Records contained in a dataset
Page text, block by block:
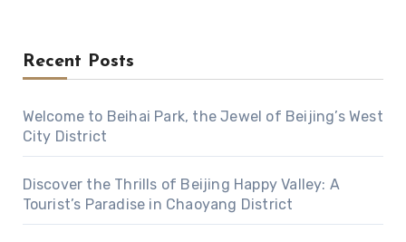
Recent Posts
Welcome to Beihai Park, the Jewel of Beijing’s West
City District
Discover the Thrills of Beijing Happy Valley: A
Tourist’s Paradise in Chaoyang District
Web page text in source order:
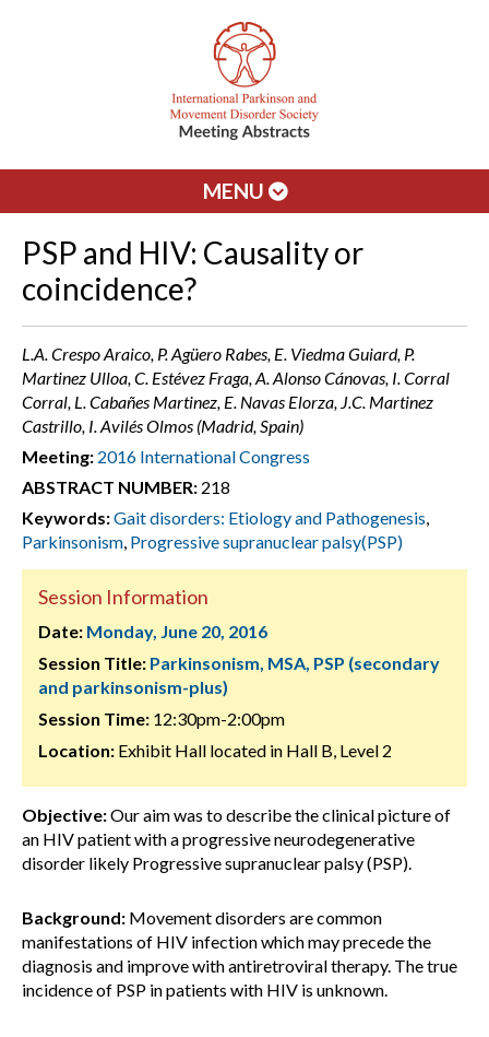
MENU
PSP and HIV: Causality or
coincidence?
L.A. Crespo Araico, P. Agüero Rabes, E. Viedma Guiard, P.
Martinez Ulloa, C. Estévez Fraga, A. Alonso Cánovas, I. Corral
Corral, L. Cabañes Martinez, E. Navas Elorza, J.C. Martinez
Castrillo, I. Avilés Olmos (Madrid, Spain)
Meeting: 2016 International Congress
ABSTRACT NUMBER: 218
Keywords:Gait disorders: Etiology and Pathogenesis,
Parkinsonism, Progressive supranuclear palsy(PSP)
Session Information
Date: Monday, June 20, 2016
Session Title: Parkinsonism, MSA, PSP (secondary
and parkinsonism-plus)
Session Time: 12:30pm-2:00pm
Location: Exhibit Hall located in Hall B, Level 2
Objective:Our aim was to describe the clinical picture of
an HIV patient with a progressive neurodegenerative
disorder likely Progressive supranuclear palsy (PSP).
Background: Movement disorders are common
manifestations of HIV infection which may precede the
diagnosis and improve with antiretroviral therapy. The true
incidence of PSP in patients with HIV is unknown.
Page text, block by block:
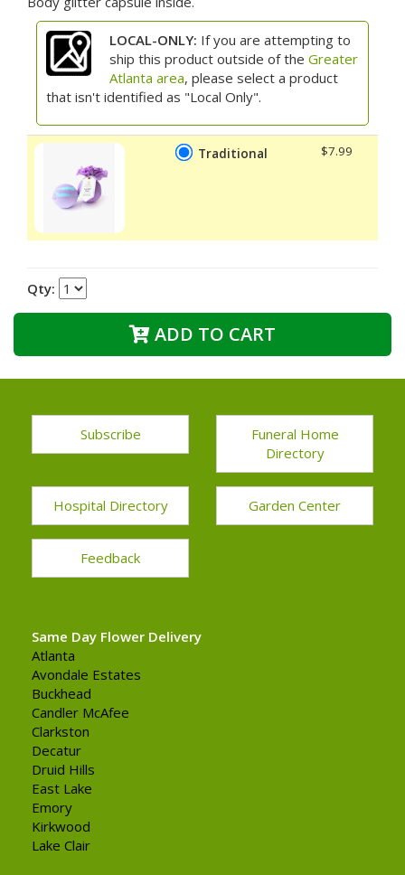
LOCAL-ONLY: If you are attempting to
ship this product outside of the Greater
Atlanta area, please select a product
that isn't identified as "Local Only".
Traditional $7.99
Qty:
ADD TO CART
Subscribe
Funeral Home
Directory
Hospital Directory Garden Center
Feedback
Same Day Flower Delivery
Atlanta
Avondale Estates
Buckhead
Candler McAfee
Clarkston
Decatur
Druid Hills
East Lake
Emory
Kirkwood
Lake Clair

### What the task requires
Leave the pictures out. Extract exactly the lines running from the one with "Web page text" through the last entry, both ends included.

### The answer
Web page text in source order:
MENU
PSP and HIV: Causality or
coincidence?
L.A. Crespo Araico, P. Agüero Rabes, E. Viedma Guiard, P.
Martinez Ulloa, C. Estévez Fraga, A. Alonso Cánovas, I. Corral
Corral, L. Cabañes Martinez, E. Navas Elorza, J.C. Martinez
Castrillo, I. Avilés Olmos (Madrid, Spain)
Meeting: 2016 International Congress
ABSTRACT NUMBER: 218
Keywords:Gait disorders: Etiology and Pathogenesis,
Parkinsonism, Progressive supranuclear palsy(PSP)
Session Information
Date: Monday, June 20, 2016
Session Title: Parkinsonism, MSA, PSP (secondary
and parkinsonism-plus)
Session Time: 12:30pm-2:00pm
Location: Exhibit Hall located in Hall B, Level 2
Objective:Our aim was to describe the clinical picture of
an HIV patient with a progressive neurodegenerative
disorder likely Progressive supranuclear palsy (PSP).
Background: Movement disorders are common
manifestations of HIV infection which may precede the
diagnosis and improve with antiretroviral therapy. The true
incidence of PSP in patients with HIV is unknown.
Page text, block by block:
LOCAL-ONLY: If you are attempting to
ship this product outside of the Greater
Atlanta area, please select a product
that isn't identified as "Local Only".
Traditional $7.99
Qty:
ADD TO CART
Subscribe
Funeral Home
Directory
Hospital Directory Garden Center
Feedback
Same Day Flower Delivery
Atlanta
Avondale Estates
Buckhead
Candler McAfee
Clarkston
Decatur
Druid Hills
East Lake
Emory
Kirkwood
Lake Clair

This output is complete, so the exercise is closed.